:: What is expected ::
Aside from the pictures, the entries should be given again exactly.
---------- Records for this exercise ----------
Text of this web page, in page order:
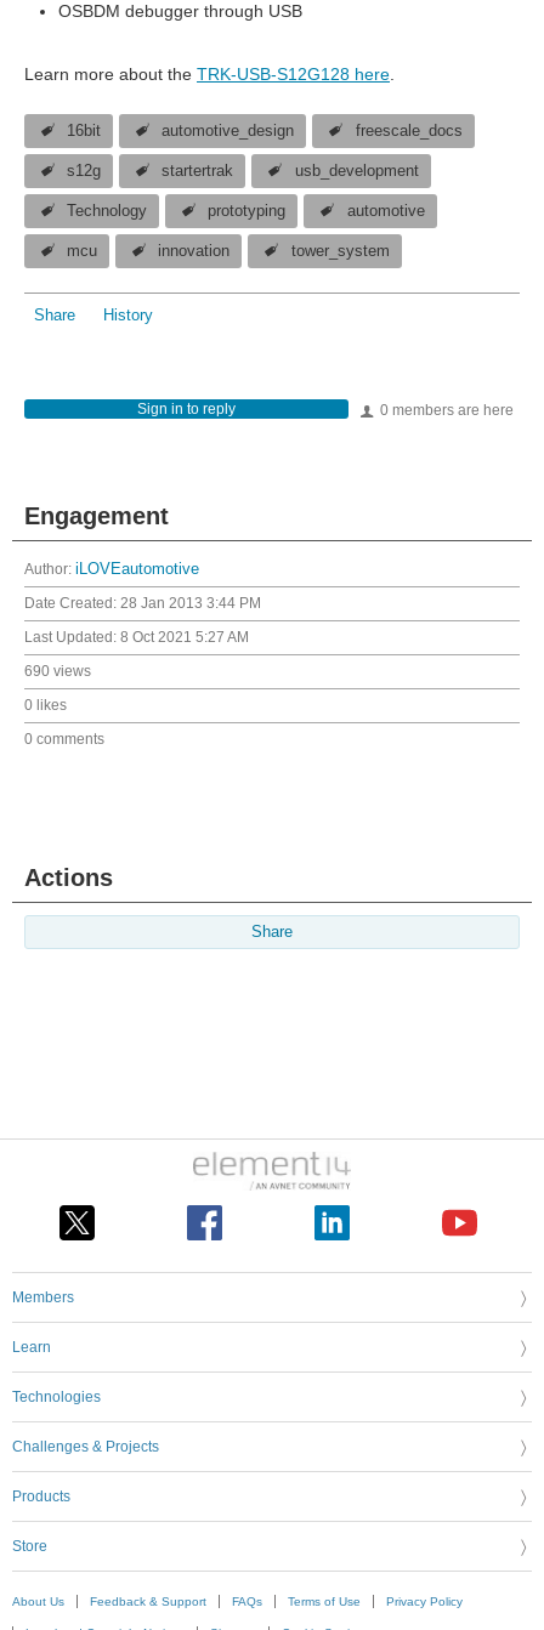
OSBDM debugger through USB
Learn more about the TRK-USB-S12G128 here
16bit automotive_design freescale_docs
s12g startertrak usb_development
Technology prototyping automotive
mcu innovation tower_system
Share History
0 members are here
Sign in to reply
Engagement
Author: iLOVEautomotive
Date Created: 28 Jan 2013 3:44 PM
Last Updated: 8 Oct 2021 5:27 AM
690 views
0 likes
0 comments
Actions
Share
Members
Learn
Technologies
Challenges & Projects
Products
Store
About Us Feedback & Support FAQs Terms of Use Privacy Policy
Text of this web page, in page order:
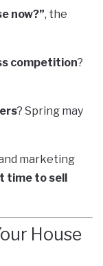
now?”, the
competition?
? Spring may
marketing
time to sell
House
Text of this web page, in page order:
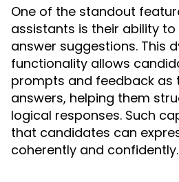
One of the standout
assistants is their ability
answer suggestions. This
functionality allows
prompts and feedback as
answers, helping them
logical responses. Such
that candidates can
coherently and confidently.
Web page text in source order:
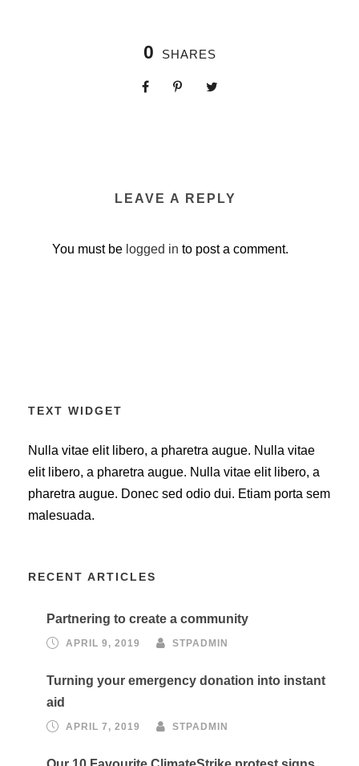
0 SHARES
LEAVE A REPLY
You must be logged in to post a comment.
TEXT WIDGET
Nulla vitae elit libero, a pharetra augue. Nulla vitae
elit libero, a pharetra augue. Nulla vitae elit libero, a
pharetra augue. Donec sed odio dui. Etiam porta sem
malesuada.
RECENT ARTICLES
Partnering to create a community
APRIL 9, 2019 STPADMIN
Turning your emergency donation into instant
aid
APRIL 7, 2019 STPADMIN
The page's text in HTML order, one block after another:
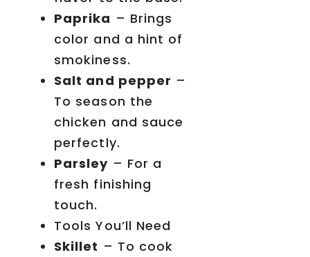
Paprika – Brings
color and a hint of
smokiness.
Salt and pepper –
To season the
chicken and sauce
perfectly.
Parsley – For a
fresh finishing
touch.
Tools You’ll Need
Skillet – To cook
----------
:: Answer box ::
Text of this web page, in page order:
OSBDM debugger through USB
Learn more about the TRK-USB-S12G128 here
16bit automotive_design freescale_docs
s12g startertrak usb_development
Technology prototyping automotive
mcu innovation tower_system
Share History
0 members are here
Sign in to reply
Engagement
Author: iLOVEautomotive
Date Created: 28 Jan 2013 3:44 PM
Last Updated: 8 Oct 2021 5:27 AM
690 views
0 likes
0 comments
Actions
Share
Members
Learn
Technologies
Challenges & Projects
Products
Store
About Us Feedback & Support FAQs Terms of Use Privacy Policy
Text of this web page, in page order:
now?”, the
competition?
? Spring may
marketing
time to sell
House
Text of this web page, in page order:
One of the standout
assistants is their ability
answer suggestions. This
functionality allows
prompts and feedback as
answers, helping them
logical responses. Such
that candidates can
coherently and confidently.
Web page text in source order:
0 SHARES
LEAVE A REPLY
You must be logged in to post a comment.
TEXT WIDGET
Nulla vitae elit libero, a pharetra augue. Nulla vitae
elit libero, a pharetra augue. Nulla vitae elit libero, a
pharetra augue. Donec sed odio dui. Etiam porta sem
malesuada.
RECENT ARTICLES
Partnering to create a community
APRIL 9, 2019 STPADMIN
Turning your emergency donation into instant
aid
APRIL 7, 2019 STPADMIN
The page's text in HTML order, one block after another:
Paprika – Brings
color and a hint of
smokiness.
Salt and pepper –
To season the
chicken and sauce
perfectly.
Parsley – For a
fresh finishing
touch.
Tools You’ll Need
Skillet – To cook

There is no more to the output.